Since human beings and their environment have to be redeemed where they
are, the Second Person emptied himself to be born in Bethlehem. One thing
this means is that he abandoned his glory, and his holiness was "toned
down." Recall that Isaiah, having a vision of the thrice holy God, cried
"Woe!" In contrast, wicked men did not hesitate to try to stone Jesus,
and finally scourged and crucified him. These things happened in time
according to the eternal will of the Father. This is history from the
human viewpoint. But if the Word WAS in the beginning, if the saints are
elect BEFORE the foundation of the kosmos, etc., there has to be a
different look as well. Our language is not suited to express this
difference. But philosophers have to try.
Granting all this for the sake of argument, it doesn't follow that God is
utterly changeless in all regards.
Is this surrendering to Greek thought and denying the Hebrew? Can't be.
It simply recognizes that a temporal deity cannot be the Creator; that a
Trinity in time does not have an eternal purpose, but one Person entering
time is the Redeemer. I can view the history of redemption in time, for
it unfolded in scripture. But I need a different, difficult viewpoint to
understand creation /cum/, not /in/.
I have no interest in defending the phrase "temporal deity." But the
Word who became flesh is the creator. That's where you have to start.

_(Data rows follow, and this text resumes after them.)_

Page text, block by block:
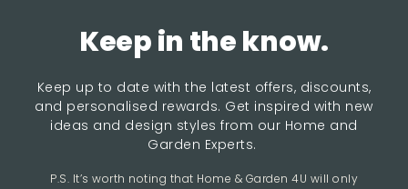
Keep in the know.
Keep up to date with the latest offers, discounts,
and personalised rewards. Get inspired with new
ideas and design styles from our Home and
Garden Experts.
P.S. It’s worth noting that Home & Garden 4U will only
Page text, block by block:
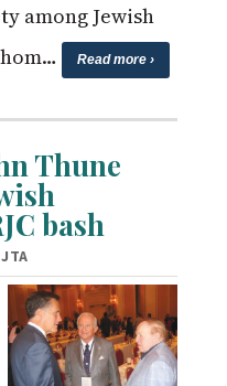
among Jewish
Read more ›
Thune
bash
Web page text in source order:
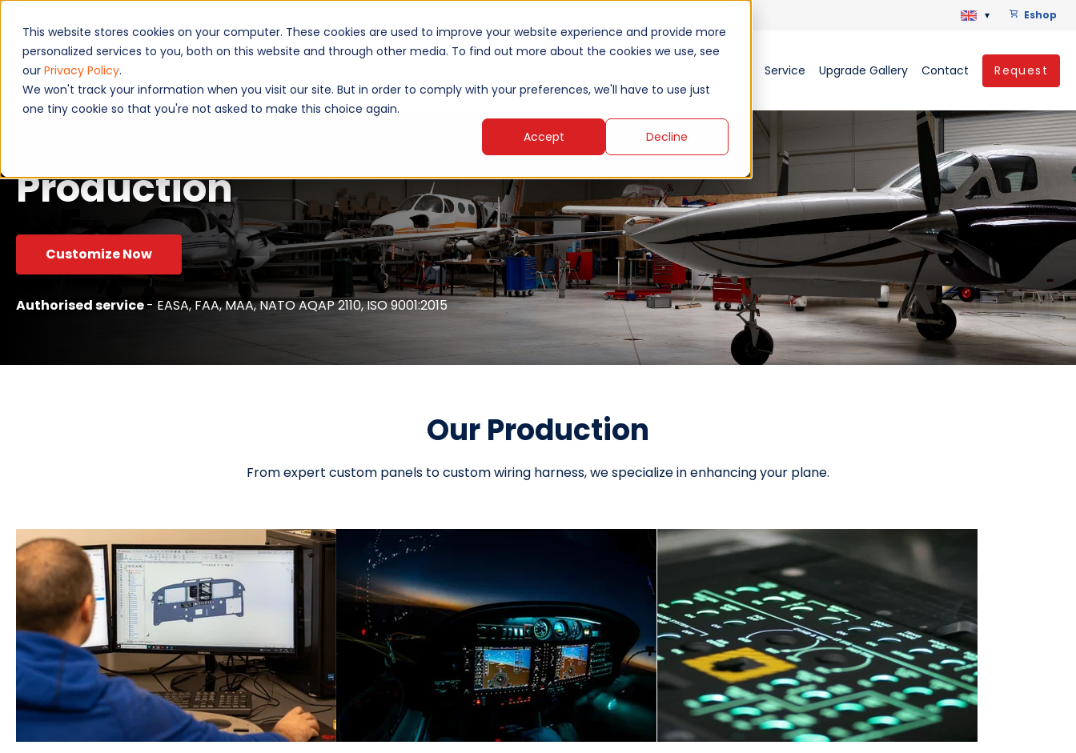
This website stores cookies on your computer. These cookies are used to improve your website experience and provide more
personalized services to you, both on this website and through other media. To find out more about the cookies we use, see
our Privacy Policy.
We won't track your information when you visit our site. But in order to comply with your preferences, we'll have to use just
one tiny cookie so that you're not asked to make this choice again.
Accept
Decline
▾ Eshop
Service Upgrade Gallery Contact Request
Production
Customize Now
Authorised service- EASA, FAA, MAA, NATO AQAP 2110, ISO 9001:2015
Our Production
From expert custom panels to custom wiring harness, we specialize in enhancing your plane.
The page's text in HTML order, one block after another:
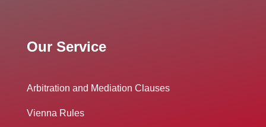
Our Service
Arbitration and Mediation Clauses
Vienna Rules
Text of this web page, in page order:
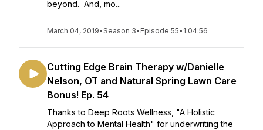
beyond. And, mo...
March 04, 2019•Season 3• Episode 55• 1:04:56
Cutting Edge Brain Therapy w/Danielle
Nelson, OT and Natural Spring Lawn Care
Bonus! Ep. 54
Thanks to Deep Roots Wellness, "A Holistic
Approach to Mental Health" for underwriting the
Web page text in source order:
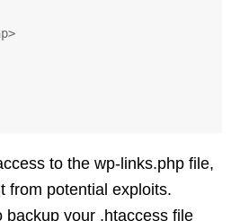
to the wp-links.php file,
from potential exploits.
backup your .htaccess file
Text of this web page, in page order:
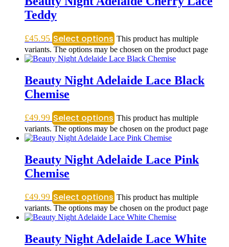
Teddy
£45.95 Select options This product has multiple
variants. The options may be chosen on the product page
Beauty Night Adelaide Lace Black
Chemise
£49.99 Select options This product has multiple
variants. The options may be chosen on the product page
Beauty Night Adelaide Lace Pink
Chemise
£49.99 Select options This product has multiple
variants. The options may be chosen on the product page
Beauty Night Adelaide Lace White
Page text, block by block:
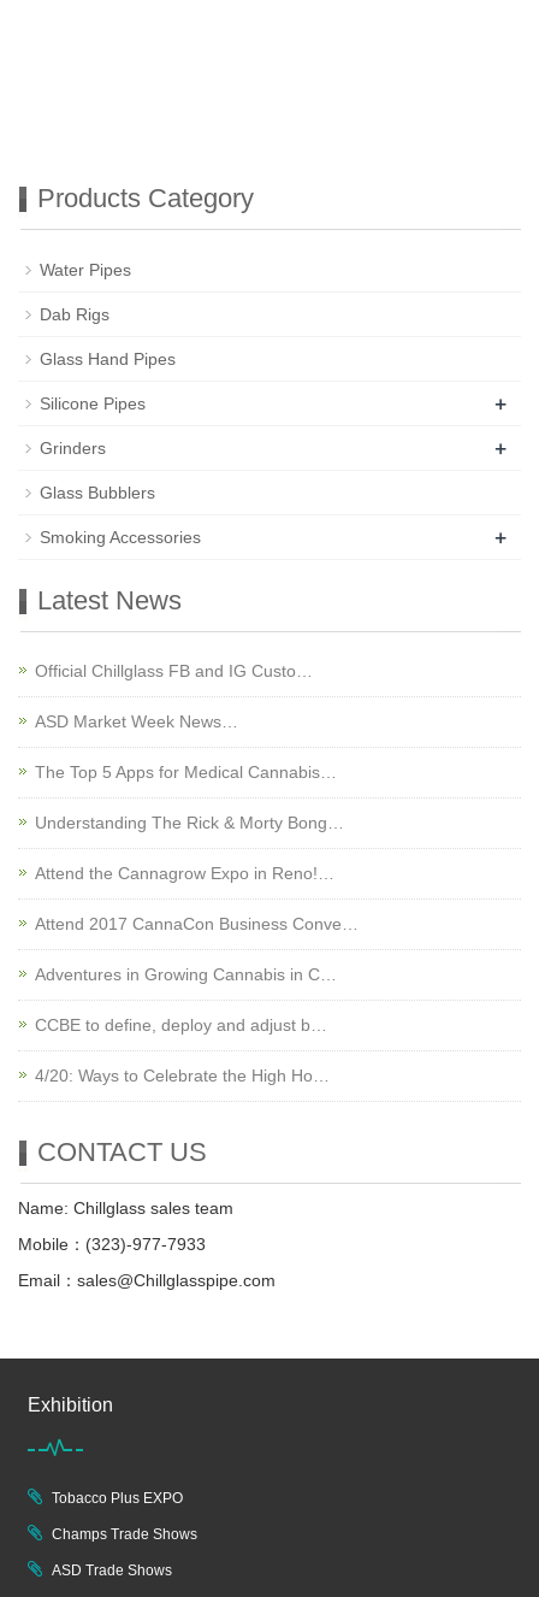
Products Category
Water Pipes
Dab Rigs
Glass Hand Pipes
Silicone Pipes +
Grinders +
Glass Bubblers
Smoking Accessories +
Latest News
Official Chillglass FB and IG Custo…
ASD Market Week News…
The Top 5 Apps for Medical Cannabis…
Understanding The Rick & Morty Bong…
Attend the Cannagrow Expo in Reno!…
Attend 2017 CannaCon Business Conve…
Adventures in Growing Cannabis in C…
CCBE to define, deploy and adjust b…
4/20: Ways to Celebrate the High Ho…
CONTACT US
Name: Chillglass sales team
Mobile：(323)-977-7933
Email：sales@Chillglasspipe.com
Exhibition
Tobacco Plus EXPO
Champs Trade Shows
ASD Trade Shows

Just why must my image of the living God be based on my getting older all
the time? Why should I put the Creator /in tempore/? Only the Word became
flesh ?in tempore/.
& again, the Word who became flesh /in tempore/ (I assume your ? is a
typo for /) shares the divine nature. I'm sure this isn't what you mean
but it sounds as if you're arguing that the deity can be only 1/3
I'm not sure we're covering any new ground at this point.